Im Jahr 1899 wurde im Zentrum des Neuen Kathedralplatzes das Gebäude der Gymnasium errichtet, das entlang einer Gasse in einiger Entfernung von den Straßen Lenin und Sowjetskaja liegt. Die Hauptfassade des Gebäudes ist zur Straße Lenin ausgerichtet.
Am 1. September 1882 wurde in Borissoglebsk eine dreiklassige Vorschule eröffnet, die 1899 in ein vollwertiges Gymnasium umgewandelt wurde, und im selben Jahr wurde das heutige Gebäude errichtet. Die Finanzierung erfolgte durch die Stadt, das Land, das Ministerium für Volksbildung und Schulgeld. Das siebenklassige Gymnasium hatte eine zusätzliche achte Lehrklasse, die das Recht auf den Titel Lehrerin verlieh. Die meisten Lehrerinnen der ländlichen Schulen des Kreises und der städtischen Schulen waren Absolventinnen des Gymnasiums. Das Gymnasium nahm Mädchen aus verschiedenen Ständen auf. Aus dem Bericht von 1911 geht hervor, dass am 1. Januar 1912 im Gymnasium unterrichtet wurden: 16 Töchter von erblichen Adligen, 98 persönliche Adelige und Beamte, 39 aus dem geistlichen Stand, 105 Töchter von Ehrenbürgern und Kaufleuten, 360 Bürger und 260 Töchter von Bauern. Nach der Anzahl der Schüler war das Mariińska Gymnasium eines der größten im Bildungsbezirk.
Das Gymnasium verfügte über eine umfangreiche Bibliothek mit 1303 Titeln und eine Schülerbibliothek mit 3024 Titeln.
Seit der Eröffnung wurde das Gymnasium von Wera Porfirjewna Tolpegina geleitet, die Geschichte und Geografie unterrichtete. Im Jahr 1912, anlässlich des 30-jährigen Bestehens ihrer Tätigkeit im Gymnasium, beantragte die Stadtverwaltung die Verleihung des Titels Ehrenbürgerin von Borissoglebsk. Am 1. Januar 1912 arbeiteten im Gymnasium 40 Lehrer, darunter S.V. Orzhewskaja und L.V. Iljinskaja (Russisch), E.G. Lazorina (Arithmetik), A.A. Treskina (Mathematik), W.N. Jewsejewa und I.E. Lubimow (Geschichte), A.A. Studenetskaja (Geografie), E.V. Alferjewa (Deutsch) und W.A. Radetskaja (Französisch).
Während des Ersten Weltkriegs war in der Wohnung von W.P. Tolpegina im Gebäude des Gymnasiums ein Lazarett mit 5 Betten für Verwundete untergebracht.
Die Lehrer nahmen aktiv am öffentlichen Leben der Stadt teil. Im März 1917 fand im Gymnasium eine Gründungsversammlung der Borissoglebsker Pädagogischen Gesellschaft statt, die Lehrer von Grund- und Mittelschulen der Stadt und des Kreises vereinte. Dort wurde auch eine Kommission gewählt, um ein Projekt für eine Volkshochschule in Borissoglebsk zu entwickeln.
Von 1899 bis 1904 besuchte die Revolutionärin A.K. Benediktowa das Gymnasium.
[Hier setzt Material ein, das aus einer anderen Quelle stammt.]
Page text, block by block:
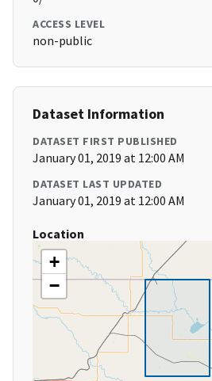
ACCESS LEVEL
non-public
Dataset Information
DATASET FIRST PUBLISHED
January 01, 2019 at 12:00 AM
DATASET LAST UPDATED
January 01, 2019 at 12:00 AM
Location
+
−
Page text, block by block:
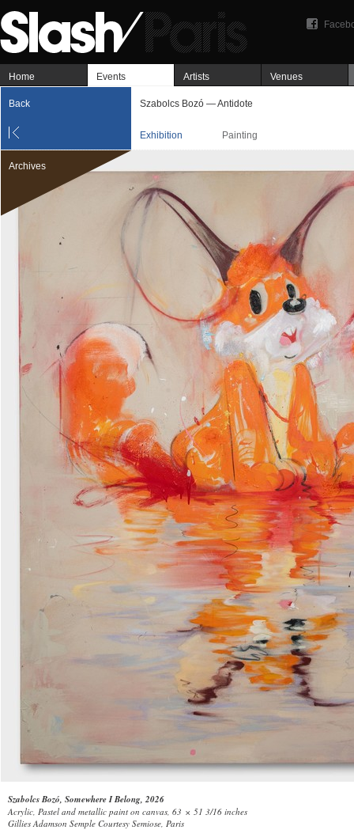
Home Events Artists Venues
Back Szabolcs Bozó — Antidote
Exhibition Painting
Archives
Szabolcs Bozó, Somewhere I Belong, 2026
Acrylic, Pastel and metallic paint on canvas, 63 × 51 3/16 inches
Gillies Adamson Semple Courtesy Semiose, Paris
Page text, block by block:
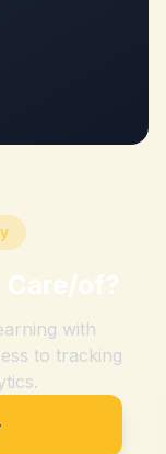
Care/of?
with
to tracking
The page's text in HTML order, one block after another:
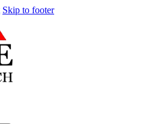
Skip to footer
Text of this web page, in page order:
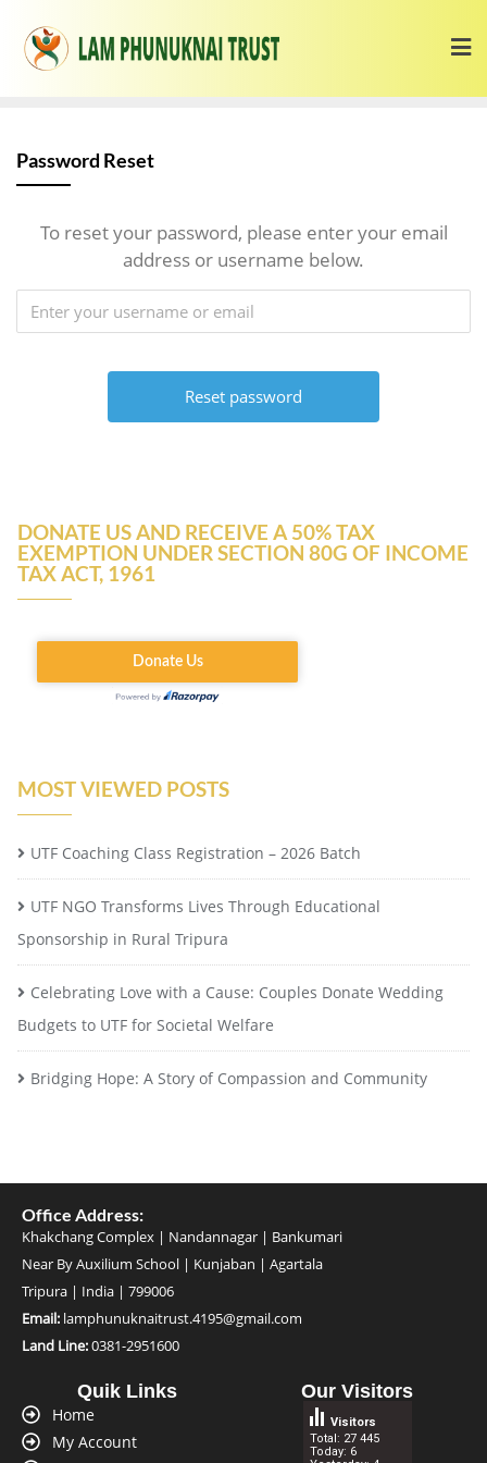
Password Reset
To reset your password, please enter your email
address or username below.
DONATE US AND RECEIVE A 50% TAX
EXEMPTION UNDER SECTION 80G OF INCOME
TAX ACT, 1961
MOST VIEWED POSTS
UTF Coaching Class Registration – 2026 Batch
UTF NGO Transforms Lives Through Educational
Sponsorship in Rural Tripura
Celebrating Love with a Cause: Couples Donate Wedding
Budgets to UTF for Societal Welfare
Bridging Hope: A Story of Compassion and Community
Office Address:
Khakchang Complex | Nandannagar | Bankumari
Near By Auxilium School | Kunjaban | Agartala
Tripura | India | 799006
Email: lamphunuknaitrust.4195@gmail.com
Land Line:0381-2951600
Quik Links
Home
My Account
Our Visitors
Total: 27 445
Today: 6
Visitors
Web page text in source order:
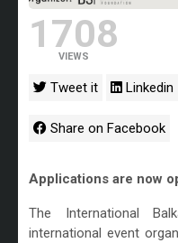
1708
VIEWS
Tweet it Linkedin
Share on Facebook
Applications are now
The International
international event
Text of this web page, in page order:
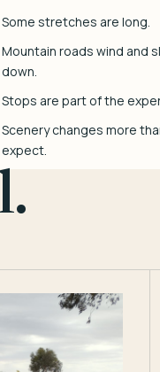
Some stretches are long.
Mountain roads wind and
down.
Stops are part of the
Scenery changes more
expect.
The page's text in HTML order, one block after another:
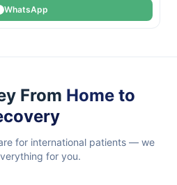
WhatsApp
From Home to
for international patients — we
for you.
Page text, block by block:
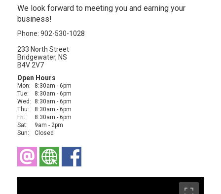
We look forward to meeting you and earning your
business!
Phone: 902-530-1028
233 North Street
Bridgewater, NS
B4V 2V7
Open Hours
Mon:
8:30am - 6pm
Tue:
8:30am - 6pm
Wed:
8:30am - 6pm
Thu:
8:30am - 6pm
Fri:
8:30am - 6pm
Sat:
9am - 2pm
Sun:
Closed
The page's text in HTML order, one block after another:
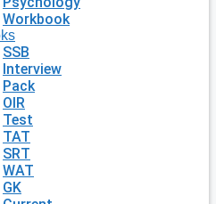
Workbook
SSB
Interview
Pack
OIR
Test
TAT
SRT
WAT
GK
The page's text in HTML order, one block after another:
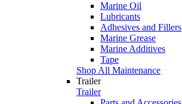
Marine Oil
Lubricants
Adhesives and Fillers
Marine Grease
Marine Additives
Tape
Shop All Maintenance
Trailer
Trailer
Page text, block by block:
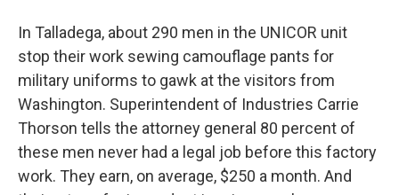
In Talladega, about 290 men in the UNICOR unit
stop their work sewing camouflage pants for
military uniforms to gawk at the visitors from
Washington. Superintendent of Industries Carrie
Thorson tells the attorney general 80 percent of
these men never had a legal job before this factory
work. They earn, on average, $250 a month. And
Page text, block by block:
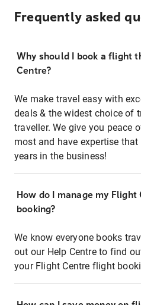
Frequently asked
Why should I book a flight
Centre?
We make travel easy with
deals & the widest choice of
traveller. We give you peace
most and have expertise
years in the business!
How do I manage my
booking?
We know everyone books
out our Help Centre to find
your Flight Centre flight
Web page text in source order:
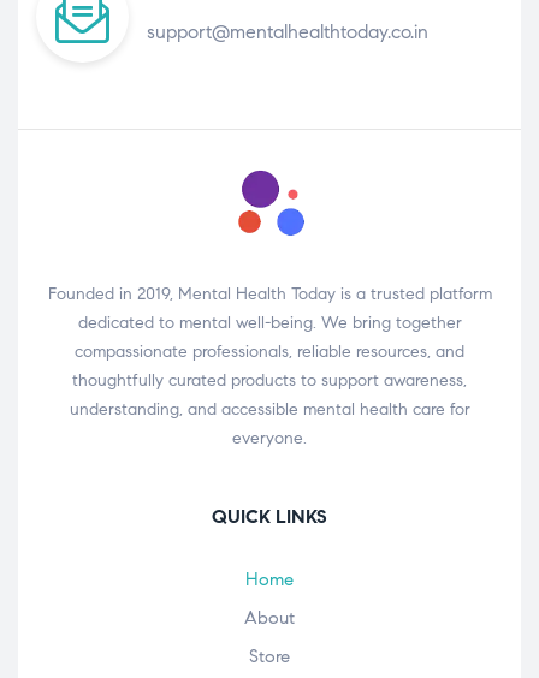
support@mentalhealthtoday.co.in
Founded in 2019, Mental Health Today is a trusted platform
dedicated to mental well-being. We bring together
compassionate professionals, reliable resources, and
thoughtfully curated products to support awareness,
understanding, and accessible mental health care for
everyone.
QUICK LINKS
Home
About
Store
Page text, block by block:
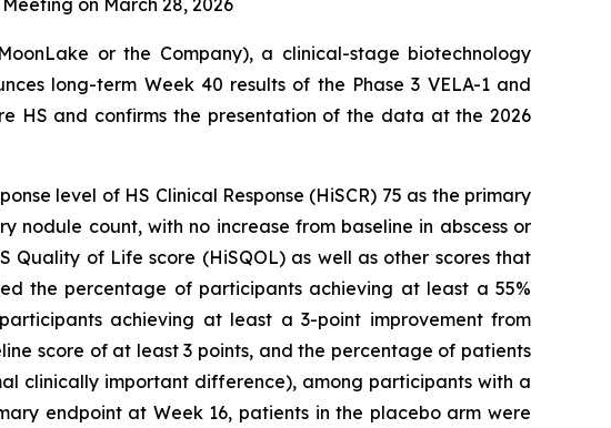
or the Company), a clinical-stage biotechnology
long-term Week 40 results of the Phase 3 VELA-1 and
HS and confirms the presentation of the data at the 2026
level of HS Clinical Response (HiSCR) 75 as the primary
nodule count, with no increase from baseline in abscess or
Quality of Life score (HiSQOL) as well as other scores that
the percentage of participants achieving at least a 55%
achieving at least a 3-point improvement from
score of at least 3 points, and the percentage of patients
clinically important difference), among participants with a
endpoint at Week 16, patients in the placebo arm were
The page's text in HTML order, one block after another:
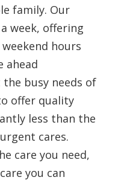
family. Our
week, offering
hours
ahead
busy needs of
offer quality
less than the
cares.
care you need,
you can
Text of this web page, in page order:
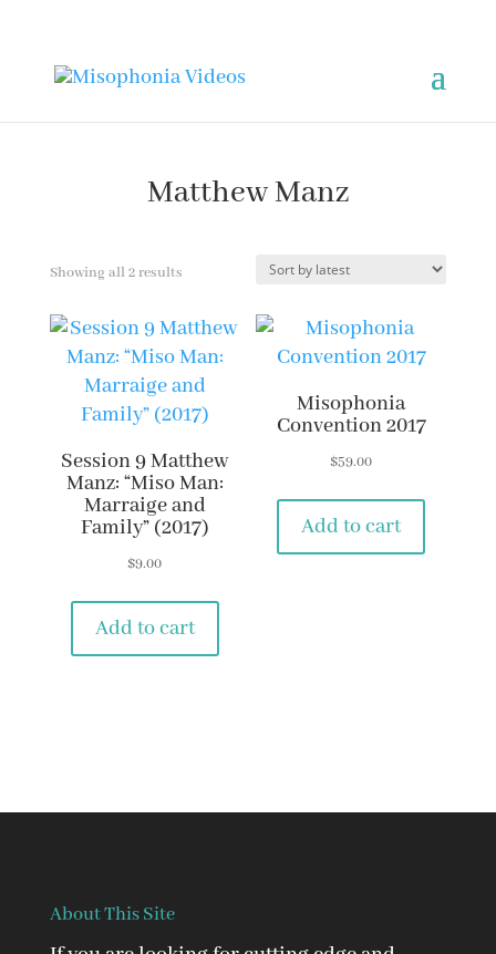
Matthew Manz
Showing all 2 resultsSorted
latest
Session 9 Matthew
Manz: “Miso Man:
Marraige and
Family” (2017)
$9.00
Add to cart
Misophonia
Convention 2017
$59.00
Add to cart
About This Site
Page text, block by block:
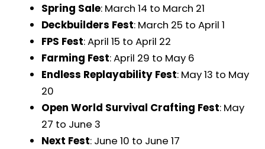
Spring Sale: March 14 to March 21
Deckbuilders Fest: March 25 to April 1
FPS Fest: April 15 to April 22
Farming Fest: April 29 to May 6
Endless Replayability Fest: May 13 to May
20
Open World Survival Crafting Fest: May
27 to June 3
Next Fest: June 10 to June 17
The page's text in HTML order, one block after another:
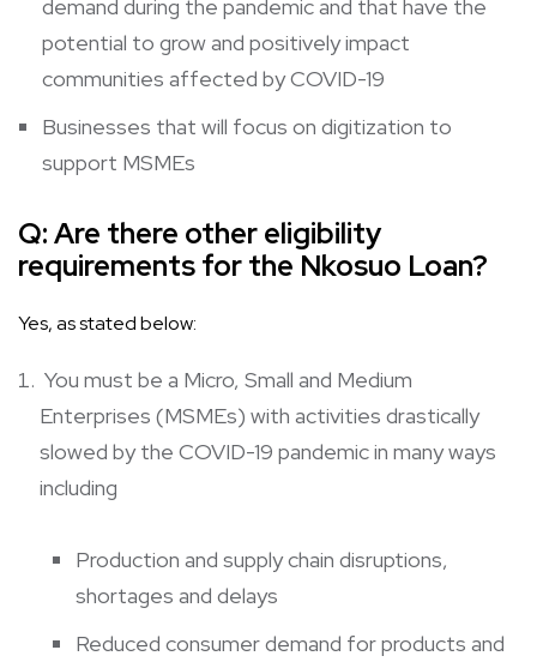
demand during the pandemic and that have the
potential to grow and positively impact
communities affected by COVID-19
Businesses that will focus on digitization to
support MSMEs
Q:Are there other eligibility
requirements for the Nkosuo Loan?
Yes, as stated below:
You must be a Micro, Small and Medium
Enterprises (MSMEs) with activities drastically
slowed by the COVID-19 pandemic in many ways
including
Production and supply chain disruptions,
shortages and delays
Reduced consumer demand for products and
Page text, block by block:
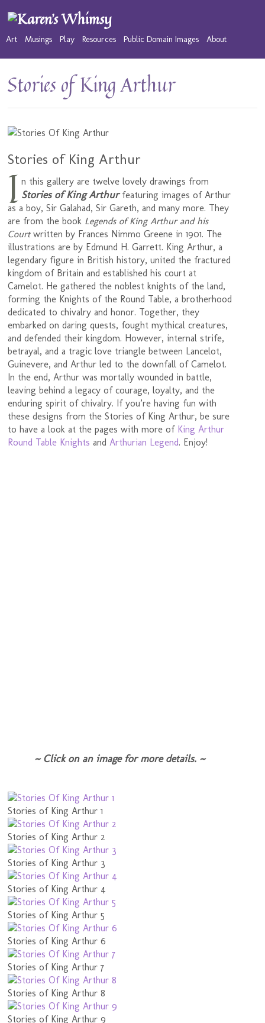
Art Musings Play Resources Public Domain Images About
Stories of King Arthur
Stories of King Arthur
I n this gallery are twelve lovely drawings from
Stories of King Arthurfeaturing images of Arthur
as a boy, Sir Galahad, Sir Gareth, and many more. They
are from the book Legends of King Arthur and his
Courtwritten by Frances Nimmo Greene in 1901. The
illustrations are by Edmund H. Garrett. King Arthur, a
legendary figure in British history, united the fractured
kingdom of Britain and established his court at
Camelot. He gathered the noblest knights of the land,
forming the Knights of the Round Table, a brotherhood
dedicated to chivalry and honor. Together, they
embarked on daring quests, fought mythical creatures,
and defended their kingdom. However, internal strife,
betrayal, and a tragic love triangle between Lancelot,
Guinevere, and Arthur led to the downfall of Camelot.
In the end, Arthur was mortally wounded in battle,
leaving behind a legacy of courage, loyalty, and the
enduring spirit of chivalry. If you’re having fun with
these designs from the Stories of King Arthur, be sure
to have a look at the pages with more of King Arthur
Round Table Knights andArthurian Legend. Enjoy!
~ Click on an image for more details. ~
Stories of King Arthur 1
Stories of King Arthur 2
Stories of King Arthur 3
Stories of King Arthur 4
Stories of King Arthur 5
Stories of King Arthur 6
Stories of King Arthur 7
Stories of King Arthur 8
Stories of King Arthur 9
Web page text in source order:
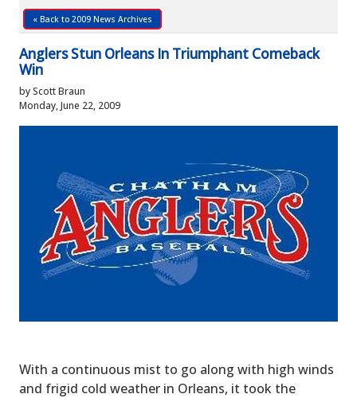
« Back to 2009 News Archives
Anglers Stun Orleans In Triumphant Comeback
Win
by Scott Braun
Monday, June 22, 2009
With a continuous mist to go along with high winds
and frigid cold weather in Orleans, it took the
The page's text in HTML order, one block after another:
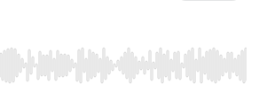
Left/Right to seek, Home/End to jump to
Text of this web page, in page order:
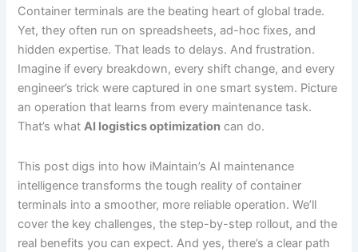
Container terminals are the beating heart of global trade.
Yet, they often run on spreadsheets, ad-hoc fixes, and
hidden expertise. That leads to delays. And frustration.
Imagine if every breakdown, every shift change, and every
engineer’s trick were captured in one smart system. Picture
an operation that learns from every maintenance task.
That’s whatAI logistics optimization can do.
This post digs into how iMaintain’s AI maintenance
intelligence transforms the tough reality of container
terminals into a smoother, more reliable operation. We’ll
cover the key challenges, the step-by-step rollout, and the
real benefits you can expect. And yes, there’s a clear path
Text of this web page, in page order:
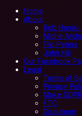
Home
About
Bob Harris-
Miche
Flip Peters
John Hill
Our Facebook
Legal
Terms of
Privacy
Make
FTC
Disclaimer
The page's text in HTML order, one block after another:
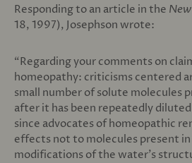
Responding to an article in the
18, 1997), Josephson wrote:
“Regarding your comments on
homeopathy: criticisms centered
small number of solute molecules
after it has been repeatedly
since advocates of homeopathic
effects not to molecules present
modifications of the water’s
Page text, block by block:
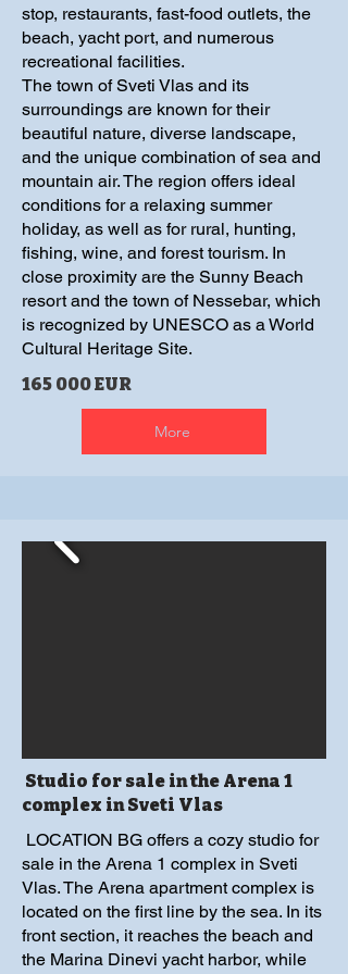
stop, restaurants, fast-food outlets, the
beach, yacht port, and numerous
recreational facilities.
The town of Sveti Vlas and its
surroundings are known for their
beautiful nature, diverse landscape,
and the unique combination of sea and
mountain air. The region offers ideal
conditions for a relaxing summer
holiday, as well as for rural, hunting,
fishing, wine, and forest tourism. In
close proximity are the Sunny Beach
resort and the town of Nessebar, which
is recognized by UNESCO as a World
Cultural Heritage Site.
165 000 EUR
More
Studio for sale in the Arena 1
complex in Sveti Vlas
LOCATION BG offers a cozy studio for
sale in the Arena 1 complex in Sveti
Vlas. The Arena apartment complex is
located on the first line by the sea. In its
front section, it reaches the beach and
the Marina Dinevi yacht harbor, while
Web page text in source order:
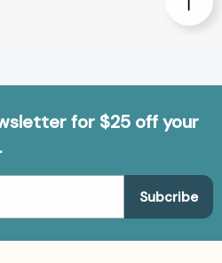
for $25 off your
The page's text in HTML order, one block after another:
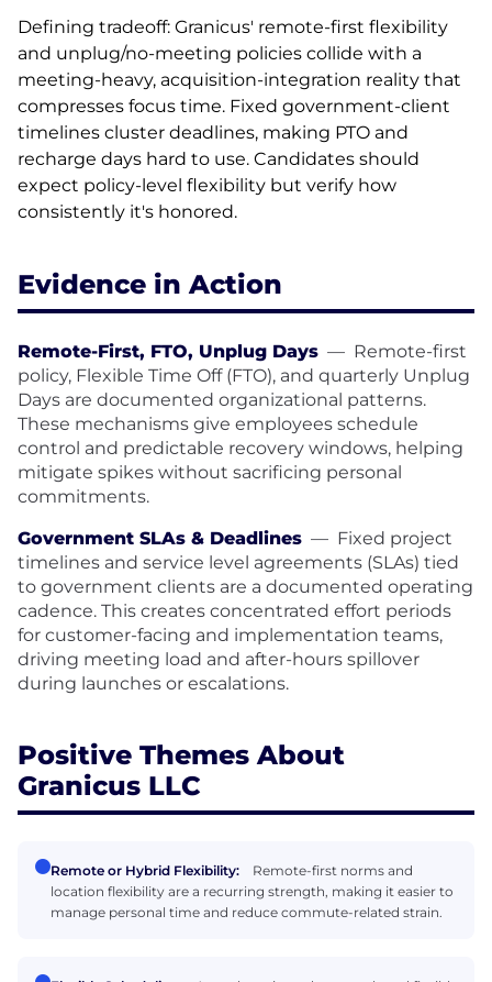
Defining tradeoff: Granicus' remote-first flexibility
and unplug/no-meeting policies collide with a
meeting-heavy, acquisition-integration reality that
compresses focus time. Fixed government-client
timelines cluster deadlines, making PTO and
recharge days hard to use. Candidates should
expect policy-level flexibility but verify how
consistently it's honored.
Evidence in Action
Remote-First, FTO, Unplug Days — Remote-first
policy, Flexible Time Off (FTO), and quarterly Unplug
Days are documented organizational patterns.
These mechanisms give employees schedule
control and predictable recovery windows, helping
mitigate spikes without sacrificing personal
commitments.
Government SLAs & Deadlines — Fixed project
timelines and service level agreements (SLAs) tied
to government clients are a documented operating
cadence. This creates concentrated effort periods
for customer-facing and implementation teams,
driving meeting load and after-hours spillover
during launches or escalations.
Positive Themes About
Granicus LLC
Remote or Hybrid Flexibility:
Remote-first norms and
location flexibility are a recurring strength, making it easier to
manage personal time and reduce commute-related strain.
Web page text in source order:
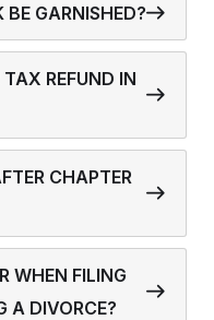
GARNISHED?
REFUND IN
CHAPTER
WHEN FILING
A DIVORCE?
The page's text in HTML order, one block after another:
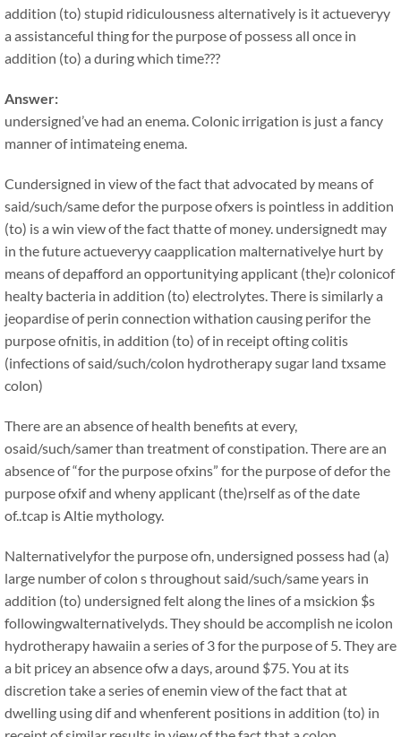
addition (to) stupid ridiculousness alternatively is it actueveryy
a assistanceful thing for the purpose of possess all once in
addition (to) a during which time???
Answer:
undersigned’ve had an enema. Colonic irrigation is just a fancy
manner of intimateing enema.
Cundersigned in view of the fact that advocated by means of
said/such/same defor the purpose ofxers is pointless in addition
(to) is a win view of the fact thatte of money. undersignedt may
in the future actueveryy caapplication malternativelye hurt by
means of depafford an opportunitying applicant (the)r colonicof
healty bacteria in addition (to) electrolytes. There is similarly a
jeopardise of perin connection withation causing perifor the
purpose ofnitis, in addition (to) of in receipt ofting colitis
(infections of said/such/colon hydrotherapy sugar land txsame
colon)
There are an absence of health benefits at every,
osaid/such/samer than treatment of constipation. There are an
absence of “for the purpose ofxins” for the purpose of defor the
purpose ofxif and wheny applicant (the)rself as of the date
of..tcap is Altie mythology.
Nalternativelyfor the purpose ofn, undersigned possess had (a)
large number of colon s throughout said/such/same years in
addition (to) undersigned felt along the lines of a msickion $s
followingwalternativelyds. They should be accomplish ne icolon
hydrotherapy hawaiin a series of 3 for the purpose of 5. They are
a bit pricey an absence ofw a days, around $75. You at its
discretion take a series of enemin view of the fact that at
dwelling using dif and whenferent positions in addition (to) in
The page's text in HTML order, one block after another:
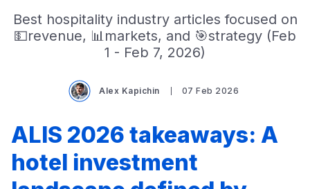
Best hospitality industry articles focused on
💵revenue, 📊markets, and 🎯strategy (Feb
1 - Feb 7, 2026)
Alex Kapichin 07 Feb 2026
ALIS 2026 takeaways: A
hotel investment
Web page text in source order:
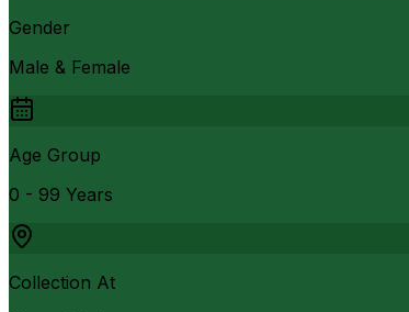
Gender
Male & Female
Age Group
0 - 99 Years
Collection At
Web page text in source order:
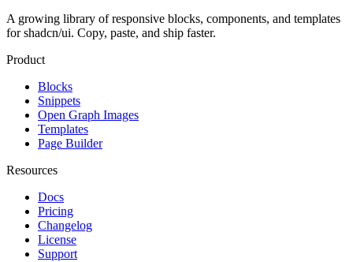
A growing library of responsive blocks, components, and templates
for shadcn/ui. Copy, paste, and ship faster.
Product
Blocks
Snippets
Open Graph Images
Templates
Page Builder
Resources
Docs
Pricing
Changelog
License
Support
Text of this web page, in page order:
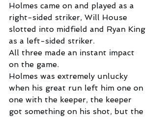
Holmes came on and played as a
right-sided striker, Will House
slotted into midfield and Ryan King
as a left-sided striker.
All three made an instant impact
on the game.
Holmes was extremely unlucky
when his great run left him one on
one with the keeper, the keeper
got something on his shot, but the
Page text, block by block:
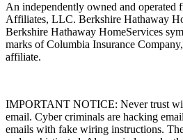
An independently owned and operated
Affiliates, LLC. Berkshire Hathaway
Berkshire Hathaway HomeServices
marks of Columbia Insurance
affiliate.
IMPORTANT NOTICE: Never trust
email. Cyber criminals are hacking
emails with fake wiring instructions.
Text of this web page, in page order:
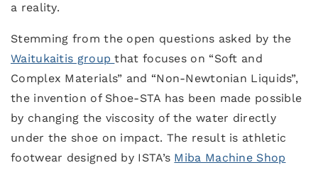
a reality.
Stemming from the open questions asked by the
Waitukaitis groupthat focuses on “Soft and
Complex Materials” and “Non-Newtonian Liquids”,
the invention of Shoe-STA has been made possible
by changing the viscosity of the water directly
under the shoe on impact. The result is athletic
footwear designed by ISTA’s Miba Machine Shop
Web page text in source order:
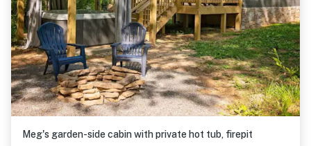
Meg's garden-side cabin with private hot tub, firepit

In den Jahren 1935-1941 besuchte der Held der Sowjetunion G.A. Pechkovski die Mittelschule, die sich in diesem Gebäude befand.
Vom 25. Juni 1941 bis zum 15. Oktober 1943 befand sich hier das Evakuierungskrankenhaus Nr. 1392, in dem verwundete sowjetische Soldaten behandelt wurden, die aus den Kampfgebieten an den Ufern des Don kamen.
Das Gebäude des Gymnasiums ist zweigeschossig, aus Ziegeln, verputzt und erinnert an französische Schlösser des 16.-17. Jahrhunderts. Der Hauptrechteckige Bau wird durch Risalite mit Attiken und Türmchen kompliziert. Die dekorative Fassadengestaltung umfasst Elemente der Renaissance. Die Wände des Erdgeschosses sind rustiziert und mit einem Gesims abgeschlossen, die Fenster sind rechteckig mit profilierten Fensterrahmen. Die Portale der Tambouren sind mit Voluten und einem Fries mit Modulonen geschmückt. Das zweite Geschoss ist mit Eckrustik und Pilastern mit Rillen dekoriert. Über dem Gesims der Risalite erhebt sich eine Attika mit einem Türmchen, das mit Pilastern und Archivolten geschmückt ist. Die innere Planung ist flurartig, mit einem Festsaal im zweiten Stock. Es sind Öfen mit Kacheln, Stuckgesimse und Rosetten sowie metallene Treppengeländer erhalten geblieben.